Just then somebody fires a shot up the street and I don’t hesitate. I hops on to that Rocky Mountain canary, sets my spurs into his hide, and down the street we goes, frog-hopping, high, wide and handsome. A bullet plows under my steed, and he sails out of Paradise faster than any burro ever did before or since.

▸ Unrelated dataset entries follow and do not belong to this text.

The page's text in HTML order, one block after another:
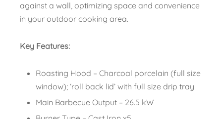
against a wall, optimizing space and convenience
in your outdoor cooking area.
Key Features:
Roasting Hood – Charcoal porcelain (full size
window); ‘roll back lid’ with full size drip tray
Main Barbecue Output – 26.5 kW
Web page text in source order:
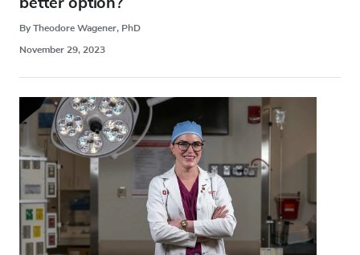
By Theodore Wagener, PhD
November 29, 2023
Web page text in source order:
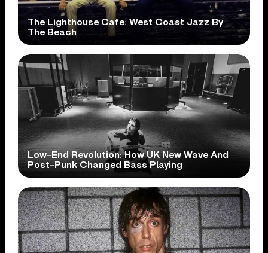
The Lighthouse Cafe: West Coast Jazz By
The Beach
Low-End Revolution: How UK New Wave And
Post-Punk Changed Bass Playing

We keep up that speed for about a mile, and then slows down to a amble. I know where a pack-trail leaves the main road, a mile or so above where the road does, so I opines to take the shortest route to the Cross J. I leads my animile, while I searches for the trail in the dark, and all to once I hears voices down the road. I hears Muley’s bass and Chuck’s baritone, a cross between a greaseless wheel and pneumonia, raised in song—

“‘It was at Aunt Dinah’s quilting partee-e-e-e——’”

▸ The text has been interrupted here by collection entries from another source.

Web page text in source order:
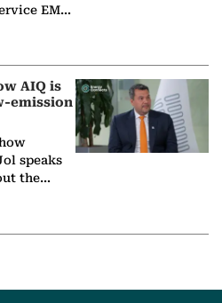
EMA
AIQ is
emission
speaks
the

Then Telescope’s tenor rings in—

“‘I was see-e-e-e-e-eing Nellie-e-e-e-e home.’”

“Tha’s harmonee,” I hears Chuck opine. “Le’s all shing ‘Holy City.’ ‘Lash night as I lay sheeping’—shay, Teleschope, why don’t this machine go on, eh?”

“How do I know,” replies Telescope. “Shomebody light ’nother match so I can read the reashon in the little book.”